Longtime readers, neighbors and patrons of the Leschi Market may remember the name Ed Raftis.

Others may not remember the name, but may remember a friendly, refined, older gentleman, that shuffled around the wine aisle with his larger than life, seemingly gold plated scissors that I swear could shear a lamb, cutting and hanging shelf talkers and wine descriptors. Either way, for a solid 20 years, if you purchased wine from Leschi Market anytime between 2000 and 2020, you were selecting a wine that Ed helped select for the store.

In early 2020, before the pandemic had really hit, for health reasons, Ed moved from his Lake Washington condo, just minutes from the store, to Moraga, California to be near his son and his son’s family. Last month, we at the Market learned from one of Ed’s oldest friends, Richard Nelson, that he passed away in April, shortly after celebrating his 88th birthday.

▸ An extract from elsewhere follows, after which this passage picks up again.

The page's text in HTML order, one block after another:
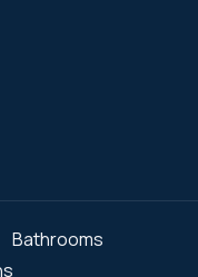
Bathrooms

Ed’s passion for wine led him to Leschi Market in his retirement. He was extremely instrumental in the expansion of and dedicated his time and knowledge to the success of the Leschi Market Wine Department and what it is today. I will forever be grateful for my time spent with Ed, in the store and out. Whether he would ever admit it or not, he took me under his wing in 2007 as the wine department grew and grew, and become increasingly difficult for a one-man show (in retirement mind you), to run. He taught me a lot about how retail worked, what he looked for in wine and the ever important price to quality ratio. He respected my palate, valued my ideas, and slowly transitioned into a supporting role – focusing his time pouring over reviews upon reviews of wines, recommending wine to bring in, and creating and fully facilitating weekly email blasts and monthly newsletters in addition to every single shelf talker hanging on the shelves.

Ed also wrote for the Leschi News for many, many years. When he decided to hand that over to me, he approached me with a printed copy of every single column he had ever written, and said, “Maybe this can give you some ideas.” I have so many fond memories of Ed. From our early adventures carpooling to trade tastings together, to his unfiltered, unapologetic, and at times brutally honest feedback on wines, and somehow maybe even more critical opinions on labels. “The sales people need to know what they are working with!”

I have a plethora of valuable insight from my time with Ed that I carry with me today. I’ll share some of my favorites here in no particular order. Be honest with feedback to winemakers and sales reps. Sometimes a phone call is much simpler than an email – tone and meaning will not get lost or misconstrued. Wearing shorts in January is okay, “shorts are a sign of royalty!” Don’t spit wine, spit olive oil and beer. The first chilled wine of the day is the best wine of the day. Really cold wine hides its flaws, the question is, was it shown this way intentionally?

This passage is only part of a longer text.